::: Provided entries

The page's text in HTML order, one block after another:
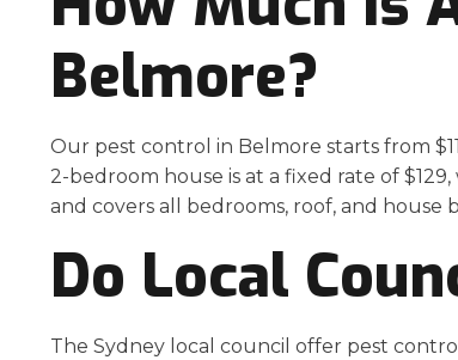
Belmore?
Our pest control in Belmore starts from
2-bedroom house is at a fixed rate of
and covers all bedrooms, roof, and house
Do Local
The Sydney local council offer pest
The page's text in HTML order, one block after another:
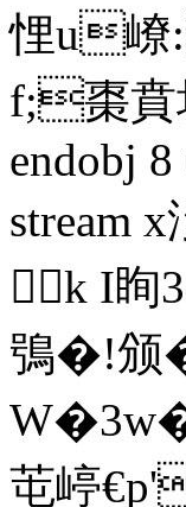
悝u
f;棗賁
endobj
stream
k I眴
鴞�!颁
芚 嵉
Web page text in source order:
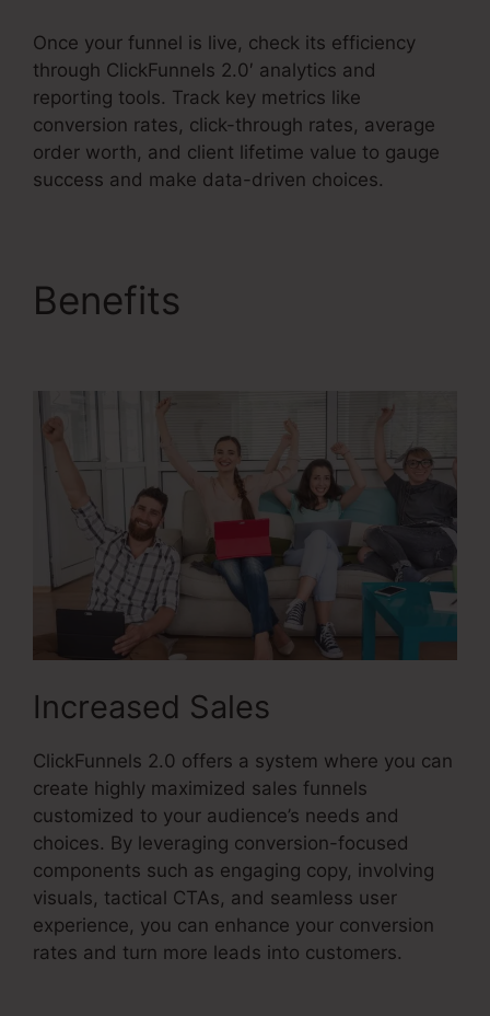
Once your funnel is live, check its efficiency
through ClickFunnels 2.0′ analytics and
reporting tools. Track key metrics like
conversion rates, click-through rates, average
order worth, and client lifetime value to gauge
success and make data-driven choices.
Benefits
Increased Sales
ClickFunnels 2.0 offers a system where you can
create highly maximized sales funnels
customized to your audience’s needs and
choices. By leveraging conversion-focused
components such as engaging copy, involving
visuals, tactical CTAs, and seamless user
experience, you can enhance your conversion
rates and turn more leads into customers.
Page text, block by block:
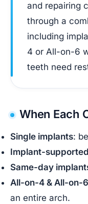
and repairing
through a
including
4 or All-on-6
teeth need
When Each
Single implants:
Implant-
Same-day
All-on-4 & All-on-6
an entire arch.
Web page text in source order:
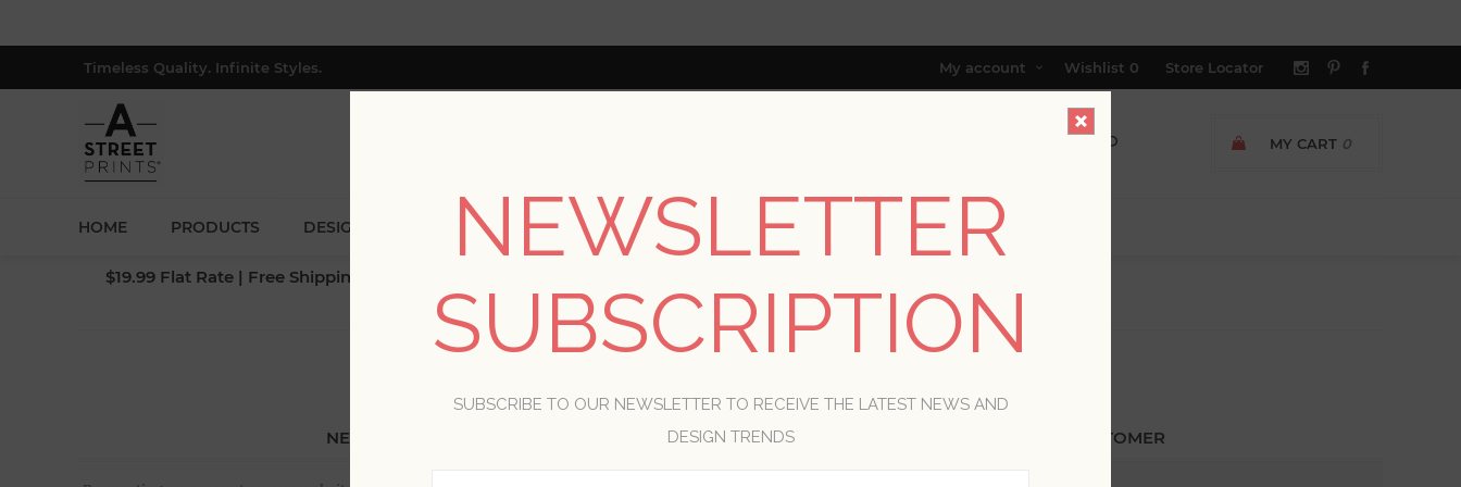
Timeless Quality. Infinite Styles. My account Wishlist 0 Store Locator
MY CART 0
HOME PRODUCTS DESIGNERS BLOG RESOURCES TRADE PROGRAM ABOUT US
$19.99 Flat Rate | Free Shipping $500+ (Lower 48 only; excl. AK, HI, PR & CA)
WELCOME, PLEASE SIGN IN!
NEW CUSTOMER RETURNING CUSTOMER
NEWSLETTER
SUBSCRIPTION
SUBSCRIBE TO OUR NEWSLETTER TO RECEIVE THE LATEST NEWS AND
DESIGN TRENDS
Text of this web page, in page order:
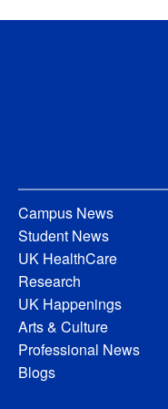
Campus News
Student News
UK HealthCare
Research
UK Happenings
Arts & Culture
Professional News
Blogs
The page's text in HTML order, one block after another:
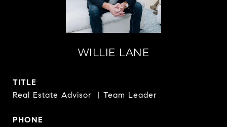
WILLIE LANE
TITLE
Real Estate Advisor ︳Team Leader
PHONE
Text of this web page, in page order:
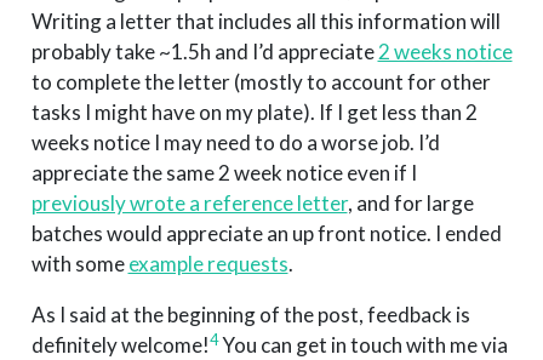
Writing a letter that includes all this information will
probably take ~1.5h and I’d appreciate2 weeks notice
to complete the letter (mostly to account for other
tasks I might have on my plate). If I get less than 2
weeks notice I may need to do a worse job. I’d
appreciate the same 2 week notice even if I
previously wrote a reference letter, and for large
batches would appreciate an up front notice. I ended
with someexample requests.
As I said at the beginning of the post, feedback is
definitely welcome!4You can get in touch with me via
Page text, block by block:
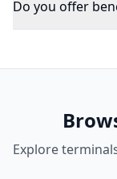
Do you offer
Explore
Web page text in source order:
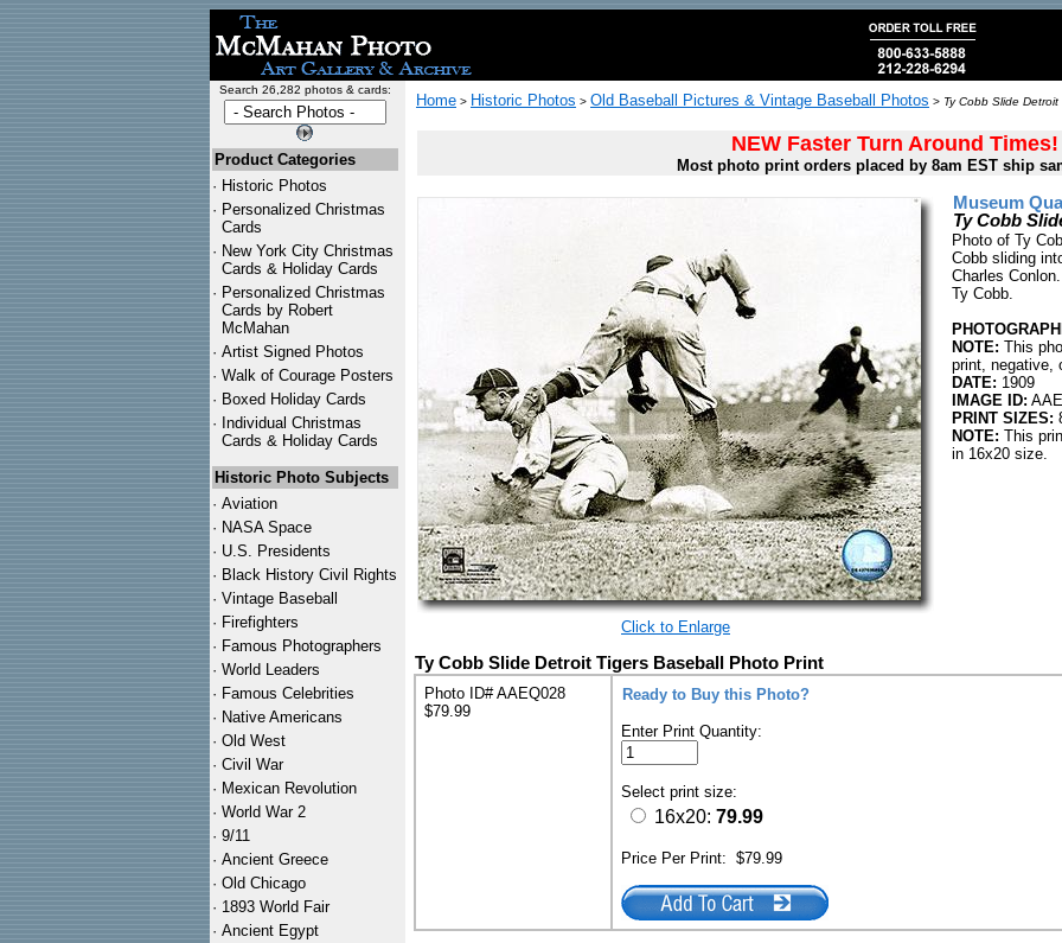
Search 26,282 photos & cards:
Product Categories
· Historic Photos
· Personalized Christmas
Cards
· New York City Christmas
Cards & Holiday Cards
· Personalized Christmas
Cards by Robert
McMahan
· Artist Signed Photos
· Walk of Courage Posters
· Boxed Holiday Cards
· Individual Christmas
Cards & Holiday Cards
Historic Photo Subjects
· Aviation
· NASA Space
· U.S. Presidents
· Black History Civil Rights
· Vintage Baseball
· Firefighters
· Famous Photographers
· World Leaders
· Famous Celebrities
· Native Americans
· Old West
· Civil War
· Mexican Revolution
· World War 2
· 9/11
· Ancient Greece
· Old Chicago
· 1893 World Fair
· Ancient Egypt
Home > Historic Photos > Old Baseball Pictures & Vintage Baseball Photos > Ty Cobb Slide
NEW Faster Turn Around Times!
Most photo print orders placed by 8am EST ship
Click to Enlarge
Museum
Ty Cobb
Photo of Ty
Cobb sliding
Charles
Ty Cobb.
NOTE: This
print, negative,
DATE: 1909
IMAGE ID:
PRINT SIZES:
NOTE: This
in 16x20 size.
Ty Cobb Slide Detroit Tigers Baseball Photo Print
Photo ID# AAEQ028
$79.99
Ready to Buy this Photo?
Enter Print Quantity:
Select print size:
16x20: 79.99
Price Per Print: $79.99
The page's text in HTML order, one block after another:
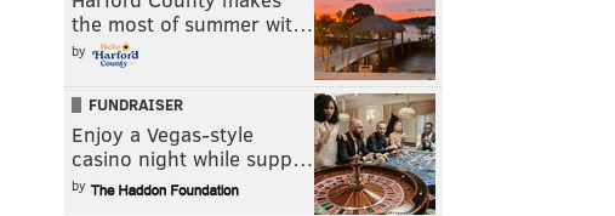
the most of summer wit…
by
FUNDRAISER
Enjoy a Vegas-style
casino night while supp…
by
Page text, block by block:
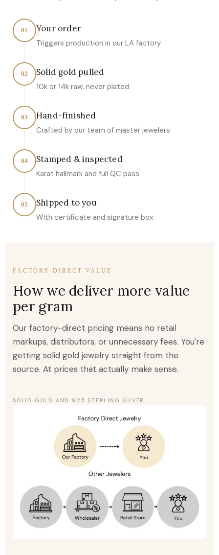
01 Your order
Triggers production in our LA factory
02 Solid gold pulled
10k or 14k raw, never plated
03 Hand-finished
Crafted by our team of master jewelers
04 Stamped & inspected
Karat hallmark and full QC pass
05 Shipped to you
With certificate and signature box
FACTORY DIRECT VALUE
How we deliver more value
per gram
Our factory-direct pricing means no retail
markups, distributors, or unnecessary fees. You're
getting solid gold jewelry straight from the
source. At prices that actually make sense.
SOLID GOLD AND 925 STERLING SILVER
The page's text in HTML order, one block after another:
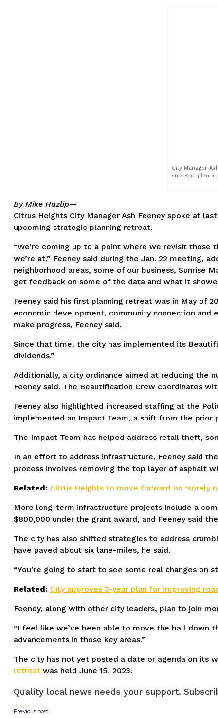
City Manager
strategic
By Mike Hazlip—
Citrus Heights City Manager Ash Feeney spoke at
upcoming strategic planning retreat.
“We’re coming up to a point where we revisit
we’re at,” Feeney said during the Jan. 22 meeting,
neighborhood areas, some of our business, Sunrise
get feedback on some of the data and what it
Feeney said his first planning retreat was in May of
economic development, community connection and
make progress, Feeney said.
Since that time, the city has implemented its
dividends.”
Additionally, a city ordinance aimed at reducing the
Feeney said. The Beautification Crew coordinates
Feeney also highlighted increased staffing at the
implemented an Impact Team, a shift from the
The Impact Team has helped address retail theft,
In an effort to address infrastructure, Feeney said
process involves removing the top layer of asphalt
Related: Citrus Heights to move forward on ‘sorely
More long-term infrastructure projects include a
$800,000 under the grant award, and Feeney said
The city has also shifted strategies to address
have paved about six lane-miles, he said.
“You’re going to start to see some real changes on
Related: City approves 3-year plan for improving
Feeney, along with other city leaders, plan to join
“I feel like we’ve been able to move the ball down
advancements in those key areas.”
The city has not yet posted a date or agenda on its
retreat was held June 15, 2023.
Quality local news needs your support.
Previous post
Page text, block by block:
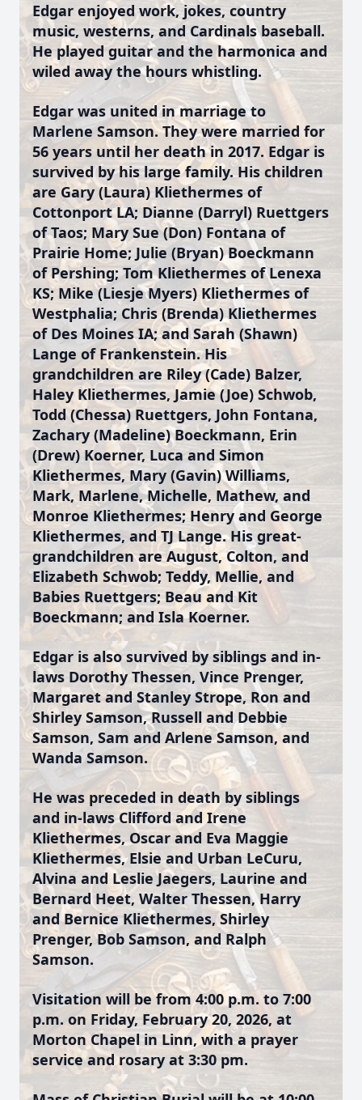
Edgar enjoyed work, jokes, country
music, westerns, and Cardinals baseball.
He played guitar and the harmonica and
wiled away the hours whistling.
Edgar was united in marriage to
Marlene Samson. They were married for
56 years until her death in 2017. Edgar is
survived by his large family. His children
are Gary (Laura) Kliethermes of
Cottonport LA; Dianne (Darryl) Ruettgers
of Taos; Mary Sue (Don) Fontana of
Prairie Home; Julie (Bryan) Boeckmann
of Pershing; Tom Kliethermes of Lenexa
KS; Mike (Liesje Myers) Kliethermes of
Westphalia; Chris (Brenda) Kliethermes
of Des Moines IA; and Sarah (Shawn)
Lange of Frankenstein. His
grandchildren are Riley (Cade) Balzer,
Haley Kliethermes, Jamie (Joe) Schwob,
Todd (Chessa) Ruettgers, John Fontana,
Zachary (Madeline) Boeckmann, Erin
(Drew) Koerner, Luca and Simon
Kliethermes, Mary (Gavin) Williams,
Mark, Marlene, Michelle, Mathew, and
Monroe Kliethermes; Henry and George
Kliethermes, and TJ Lange. His great-
grandchildren are August, Colton, and
Elizabeth Schwob; Teddy, Mellie, and
Babies Ruettgers; Beau and Kit
Boeckmann; and Isla Koerner.
Edgar is also survived by siblings and in-
laws Dorothy Thessen, Vince Prenger,
Margaret and Stanley Strope, Ron and
Shirley Samson, Russell and Debbie
Samson, Sam and Arlene Samson, and
Wanda Samson.
He was preceded in death by siblings
and in-laws Clifford and Irene
Kliethermes, Oscar and Eva Maggie
Kliethermes, Elsie and Urban LeCuru,
Alvina and Leslie Jaegers, Laurine and
Bernard Heet, Walter Thessen, Harry
and Bernice Kliethermes, Shirley
Prenger, Bob Samson, and Ralph
Samson.
Visitation will be from 4:00 p.m. to 7:00
p.m. on Friday, February 20, 2026, at
Morton Chapel in Linn, with a prayer
service and rosary at 3:30 pm.
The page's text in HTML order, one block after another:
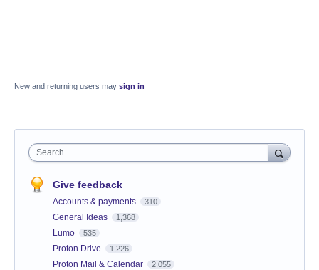
New and returning users may sign in
Search
Give feedback
Accounts & payments 310
General Ideas 1,368
Lumo 535
Proton Drive 1,226
Proton Mail & Calendar 2,055
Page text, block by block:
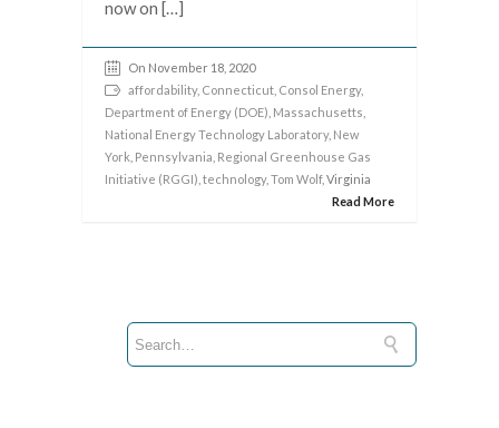
now on […]
On November 18, 2020
affordability, Connecticut Consol Energy,
Department of Energy (DOE) Massachusetts
National Energy Technology Laboratory, New
York Pennsylvania Regional Greenhouse Gas
Initiative (RGGI) technology, Tom Wolf, Virginia
Read More
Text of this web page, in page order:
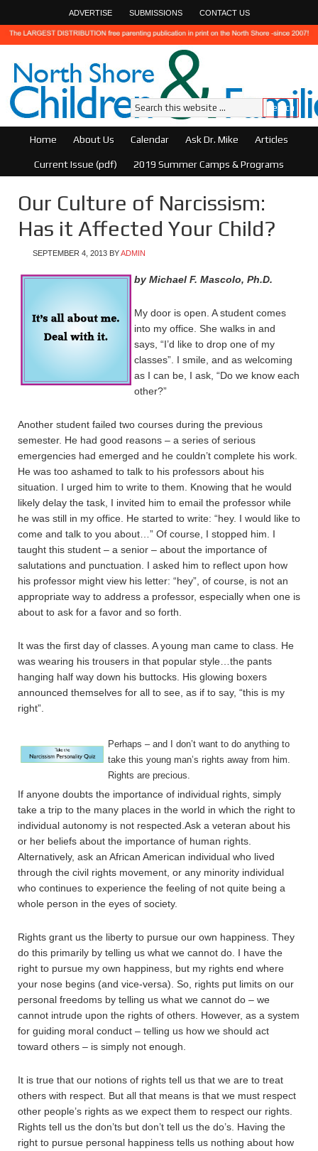
ADVERTISE SUBMISSIONS CONTACT US
Home About Us Calendar Ask Dr. Mike Articles
Current Issue (pdf) 2019 Summer Camps & Programs
Our Culture of Narcissism:
Has it Affected Your Child?
SEPTEMBER 4, 2013 BYADMIN
by Michael F. Mascolo, Ph.D.
My door is open. A student comes
into my office. She walks in and
says, “I’d like to drop one of my
classes”. I smile, and as welcoming
as I can be, I ask, “Do we know each
other?”
Another student failed two courses during the previous
semester. He had good reasons – a series of serious
emergencies had emerged and he couldn’t complete his work.
He was too ashamed to talk to his professors about his
situation. I urged him to write to them. Knowing that he would
likely delay the task, I invited him to email the professor while
he was still in my office. He started to write: “hey. I would like to
come and talk to you about…” Of course, I stopped him. I
taught this student – a senior – about the importance of
salutations and punctuation. I asked him to reflect upon how
his professor might view his letter: “hey”, of course, is not an
appropriate way to address a professor, especially when one is
about to ask for a favor and so forth.
It was the first day of classes. A young man came to class. He
was wearing his trousers in that popular style…the pants
hanging half way down his buttocks. His glowing boxers
announced themselves for all to see, as if to say, “this is my
right”.
Perhaps – and I don’t want to do anything to
take this young man’s rights away from him.
Rights are precious.
If anyone doubts the importance of individual rights, simply
take a trip to the many places in the world in which the right to
individual autonomy is not respected.Ask a veteran about his
or her beliefs about the importance of human rights.
Alternatively, ask an African American individual who lived
through the civil rights movement, or any minority individual
who continues to experience the feeling of not quite being a
whole person in the eyes of society.
Rights grant us the liberty to pursue our own happiness. They
do this primarily by telling us what we cannot do. I have the
right to pursue my own happiness, but my rights end where
your nose begins (and vice-versa). So, rights put limits on our
personal freedoms by telling us what we cannot do – we
cannot intrude upon the rights of others. However, as a system
for guiding moral conduct – telling us how we should act
toward others – is simply not enough.
It is true that our notions of rights tell us that we are to treat
others with respect. But all that means is that we must respect
other people’s rights as we expect them to respect our rights.
Rights tell us the don’ts but don’t tell us the do’s. Having the
right to pursue personal happiness tells us nothing about how
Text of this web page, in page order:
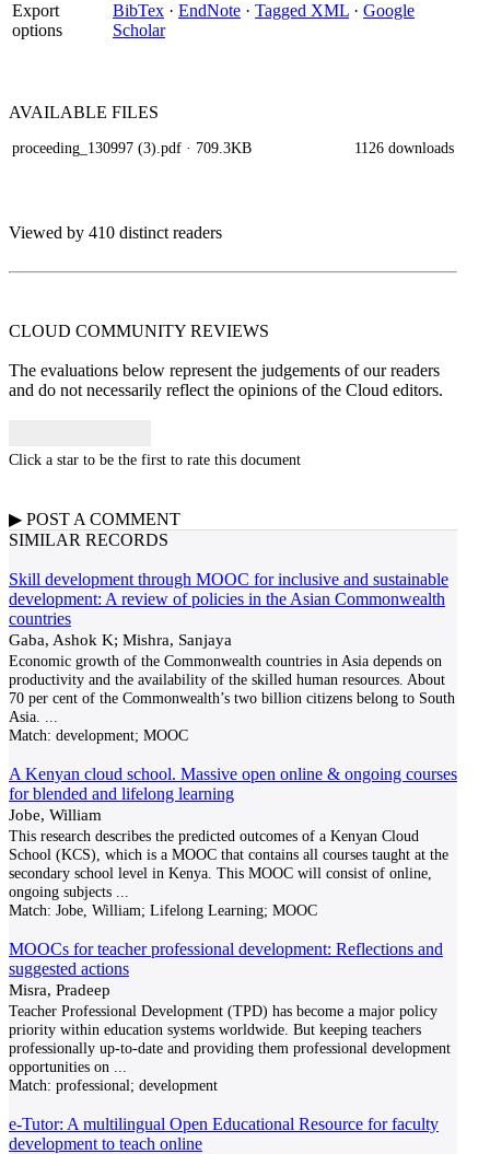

::::::

## Work to be completed
All lines in the listing above that contain "Proton" should be shown.

## Solution to the problem
Proton Drive 1,226
Proton Mail & Calendar 2,055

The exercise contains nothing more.